Man cannot but look at death as a natural aspect, but must also observe it through its representation and accept it as an inescapable part of life.

Hirst is the provocative artist of the display cases and formaldehyde in which he exhibits his dead animals or parts of them, and his inspiration has its origins in a visit at the age of 16 to the Leeds morgue that filled him with wonder and left him with a fascination for the macabre forever.

There is almost a rite of initiation in the inspiration of some artists in which that trauma or that primordial element remains as inspiration, almost as if they must be predestined to represent that specific aspect of existence, in Hartung it was the lightning of a night, in Frida Kahlo an accident that made her understand loneliness, in Munch the untimely death of his mother, in Hirst it was his contact with corpses that gave him the exorcism of death, the strength not to investigate it, but basically to accept it.

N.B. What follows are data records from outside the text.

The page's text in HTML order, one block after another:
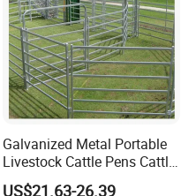
Galvanized Metal Portable
Livestock Cattle Pens Cattle
Corral Fence Panels Welded
US$21.63-26.39
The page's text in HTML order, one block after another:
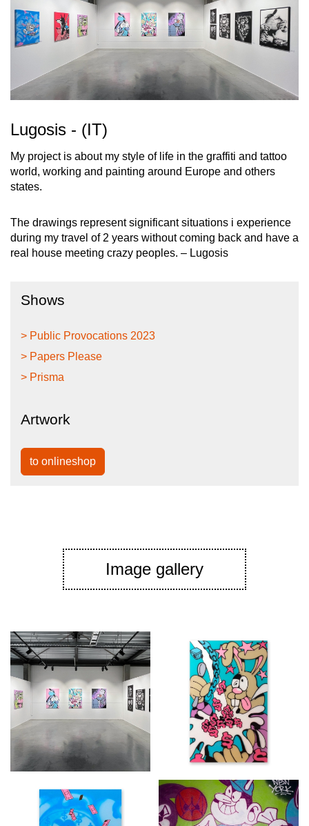
Lugosis - (IT)
My project is about my style of life in the graffiti and tattoo
world, working and painting around Europe and others
states.
The drawings represent significant situations i experience
during my travel of 2 years without coming back and have a
real house meeting crazy peoples. – Lugosis
Shows
> Public Provocations 2023
> Papers Please
> Prisma
Artwork
to onlineshop
Image gallery
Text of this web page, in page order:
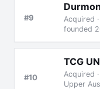
#9
Acquired
founded
#10
TCG
Acquired
Upper
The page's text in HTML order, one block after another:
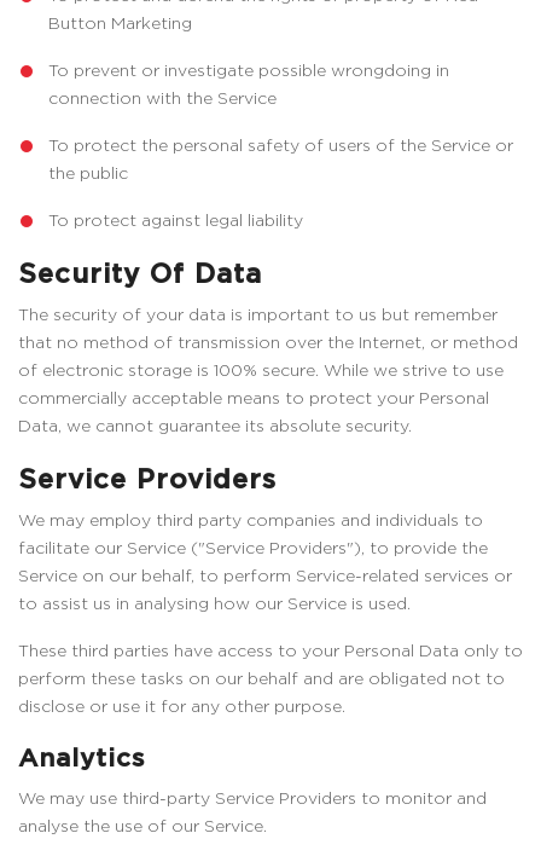
Button Marketing
To prevent or investigate possible wrongdoing in
connection with the Service
To protect the personal safety of users of the Service or
the public
To protect against legal liability
Security Of Data
The security of your data is important to us but remember
that no method of transmission over the Internet, or method
of electronic storage is 100% secure. While we strive to use
commercially acceptable means to protect your Personal
Data, we cannot guarantee its absolute security.
Service Providers
We may employ third party companies and individuals to
facilitate our Service ("Service Providers"), to provide the
Service on our behalf, to perform Service-related services or
to assist us in analysing how our Service is used.
These third parties have access to your Personal Data only to
perform these tasks on our behalf and are obligated not to
disclose or use it for any other purpose.
Analytics
We may use third-party Service Providers to monitor and
analyse the use of our Service.
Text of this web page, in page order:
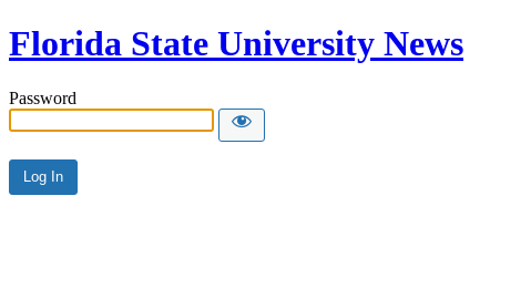
Florida State University News
Password
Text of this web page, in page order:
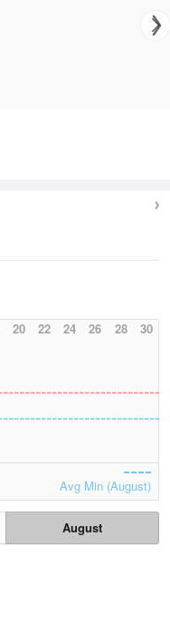
20 22 24 26 28 30
Avg Min (August)
August
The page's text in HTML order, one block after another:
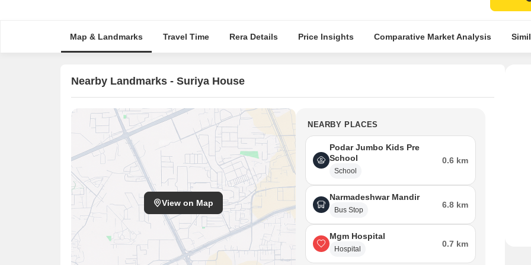
Map & Landmarks Travel Time Rera Details Price Insights Comparative Market Analysis
Nearby Landmarks - Suriya House
View on Map
NEARBY PLACES
Podar Jumbo Kids Pre
School
School
0.6 km
Narmadeshwar Mandir
Bus Stop
6.8 km
Mgm Hospital
Hospital
0.7 km
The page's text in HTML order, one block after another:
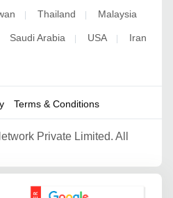
| Thailand | Malaysia
Saudi Arabia | USA | Iran
Terms & Conditions
Private Limited. All
Google Partner
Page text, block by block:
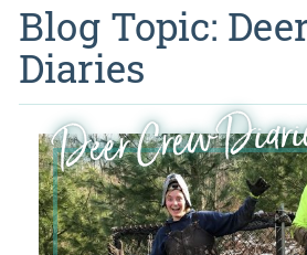
Blog Topic:
Diaries
Deer Crew

In 1993 he arrives at the Venice Biennale where he exhibits “Mother and child”, two halves of a calf and a cow, divided forever. The motherhood as a classic subject of art that is terribly made clear upsetting all the canons with the intent to say that even an indissoluble bond given by procreation includes death.

Mother and child

Existence is a path where tragedy is the normality and this is exposed in another of his works “A Thousand Years”, a case divided into two communicating environments in which one is a case with the larvae of flies and the other a cow’s head from which they can feed and at the same time an incinerator lamp that will probably lead to death. Here the artist shows how life is born, evolves and can end at any moment. Reality has cruel aspects that we cannot hide from ourselves.

“A Thousand Years”

In 2007 the exaggeration of execution for “For the love of God” a platinum skull forged from the mold of a real skull covered with 8,601 diamonds of which the artist himself will say: “I always thought about what you can throw between the feet of death, […] so one day when I had a lot of cash in my hands I thought to make my own skull. The reason I like it has nothing to do with money. It’s that it looks so new and warm and inviting that it makes everything else seem okay, including death, which I think is a bit of an illusion…right?”

For the love of God

This artist remains one of the most followed and overvalued in today’s art market, a character of his time in which exaggeration and provocation are the real driving force behind the most avant-garde aesthetic experiences, those productions of the imagination that keep alive the dialectic on what is art and what is not, on what can be speculation or genius.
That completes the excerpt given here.